ADI levantou poeiras na República di kitchibá

Há males que vêm por bem. A ADI mudou o silêncio de mais de dois anos da antiga oposição parlamentar do trio MLSTP, PCD e MDFM em prol do controlo e da divulgação dos actos do actual executivo. Boa!

Na terça-feira, 14 de Maio, a opinião pública tomou conhecimento de que o partido ADI em São Tomé e Príncipe tinha em mãos documentos comprovando actos ilícitos na direcção das Pescas comprometendo ao próprio Ministro da Agricultura, Pescas e Desenvolvimento Rural, António Dias.

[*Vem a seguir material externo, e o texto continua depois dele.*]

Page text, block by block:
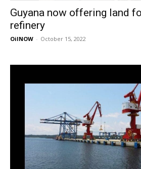
Guyana now offering land
refinery
OilNOW - October 15, 2022
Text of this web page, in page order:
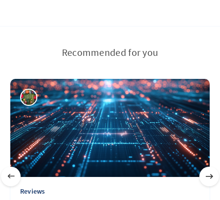
Recommended for you
Reviews

A notícia correu em flecha nos quiosques de Mé-Zóchi, distrito decisivo nos actos eleitorais, na medida que a ADI encarregou Alexandre Guadalupe, deputado representando esse distrito, a anunciar os actos de corrupção de um ministro, adversário político de casa pelo Partido de Convergência Democrática.

O deputado, um puto d’África a sentir os cabelos brancos do meio século da nossa África, foi peremptório em garantir que o seu partido, na manhã seguinte, iria dar entrada a queixa-crime na Procuradoria-Geral da República com cópias ao Presidente da República, Presidente da Assembleia Nacional e Primeiro-Ministro, numa demonstração de que todos, ainda somos alunos na escola da democracia e estamos atentos a tirar ilações para não repetirmos aos erros. Kem non akreditô fikô com dobra sem tróká!

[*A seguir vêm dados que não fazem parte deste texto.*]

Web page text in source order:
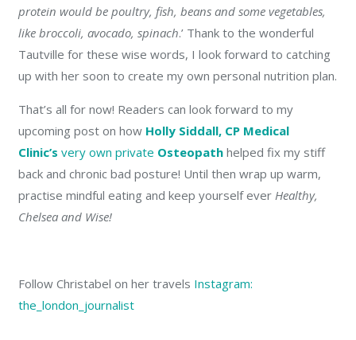
protein would be poultry, fish, beans and some vegetables,
like broccoli, avocado, spinach.’ Thank to the wonderful
Tautville for these wise words, I look forward to catching
up with her soon to create my own personal nutrition plan.
That’s all for now! Readers can look forward to my
upcoming post on how Holly Siddall, CP Medical
Clinic’s very own private Osteopath helped fix my stiff
back and chronic bad posture! Until then wrap up warm,
practise mindful eating and keep yourself ever Healthy,
Chelsea and Wise!
Follow Christabel on her travels Instagram:
the_london_journalist

Na manhã seguinte, Ilísio Teixeira, jurista e antigo ministro da Justiça do XIV Governo constitucional honrou as palavras do deputado do seu partido. Subiu queixa-crime a justiça, onde em vinte pontos, a ADI narra os actos lesivos a República, descritos em três acusações, todas puníveis no novo Código Penal são-tomense:

  • Crime de corrupção passiva para ato ilícito, artigo 452º
  • Crime de participação económica em negócio, artigo 459º
  • Crime de abuso de poderes, artigo 464º

Esses crimes são imputados aos responsáveis das pescas, nas pessoas dos senhores José Eva, Graciano Costa e Olavo Aníbal, todos mais ou menos da família do PCD, comprovando a partidarização da coisa pública no nosso Somos Todos Primos.

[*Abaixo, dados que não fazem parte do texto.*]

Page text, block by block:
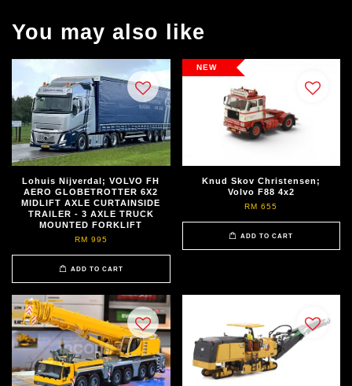
You may also like
Lohuis Nijverdal; VOLVO FH
AERO GLOBETROTTER 6X2
MIDLIFT AXLE CURTAINSIDE
TRAILER - 3 AXLE TRUCK
MOUNTED FORKLIFT
RM 995
ADD TO CART
NEW
Knud Skov Christensen;
Volvo F88 4x2
RM 655
ADD TO CART

Os três quadros, sendo respectivamente, director das Pescas, chefe do Departamento de Investigação e Protecção dos Recursos Haliêuticos e Assessor do ministro, fundaram e refundaram ou reformularam, dentro do serviço de Estado, a sociedade de interesse privado passando a denominar de SOPESCOSER Lda. para ser parceira do Estado nas negociações com entidades estrangeiras, públicas e privadas, ao mesmo tempo que defende os negócios privados, usurpando as operações da empresa Equador, detentora do mercado nacional no agenciamento de navios que operam ou pretendam exercer nas águas territoriais de São Tomé e Príncipe.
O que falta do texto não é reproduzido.